Malgré les tentatives des autorités pour rassurer sur l'avenir des établissements financiers russes, les économistes sont unanimes : la crise bancaire ne fait que commencer et va ébranler le secteur tout au long de l'année.
Fin 2008, l'État russe a pourtant déjà débloqué quelque 300 milliards de roubles (6,7 milliards d'euros au taux actuel) en soutien au système bancaire, très dépendant des capitaux étrangers et fortement affecté par l'assèchement du crédit sur la scène internationale.
Mais ces plans d'aide ne devraient pas être les derniers. Les nuages vont continuer à s'accumuler « au cours des six à neuf prochains mois », en raison de la hausse des créances douteuses, prédit Chris Waefer, économiste de la banque d'investissement moscovite Uralsib, interrogé par l'AFP.
En février, les prêts non performants, c'est-à-dire risquant de ne pas être payés, représentaient 3,1 % des crédits aux entreprises, selon des chiffres publiés par la Banque centrale de Russie (BCR).
« La raison principale (de ces impayés) est la chute de la demande : les entreprises ne peuvent plus écouler leur production, recevoir de l'argent et rembourser les crédits », expliquait récemment l'édition russe de l'hebdomadaire Newsweek.
Du côté des particuliers, la part des impayés s'élevait en février à 4,4 % du portefeuille de crédits.
Et alors que l'économie russe est en train de subir un net « ralentissement » - son produit intérieur brut a chuté de 7 % au premier semestre 2009, contre une croissance record de 8,5 % pour la même période de l'année précédente - la proportion des prêts non performants va continuer à croître, explique James Watson, de l'agence de notation financière Fitch Ratings.
Pour l'heure, il reste difficile d'évaluer la part que peuvent atteindre ces impayés.
Ainsi, le patron de la banque publique VTB, Andreï Kostine, l'estime à environ 10 %, tandis que le président de l'établissement semi-public Sberbank et ancien ministre du Développement économique, Guerman Gref, avance le chiffre de 20 %.

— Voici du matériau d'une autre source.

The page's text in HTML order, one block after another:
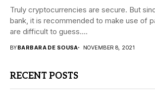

Dans ce contexte, « de nombreuses banques vont avoir besoin de capitaux supplémentaires », remarque James Watson.
Les petits établissements et ceux fortement exposés au secteur immobilier, en pleine déroute, « seront incapables de survivre », prévient de son côté Chris Weafer.
Selon l'analyste, entre 300 et 400 banques disparaîtront, soit parce qu'elles auront fait faillite, soit parce qu'elles auront été absorbées par des banques plus grosses. Mais « il est nécessaire que cela arrive », juge-t-il, soulignant que fin décembre, la Russie comptait 1 112 établissements au total, soit « plus qu'aux États-Unis ».
Une situation héritée du manque de régulation des années 1990 : à l'époque, rappelle-t-il, « il était possible d'obtenir une licence bancaire avec un capital de 1 000 dollars ».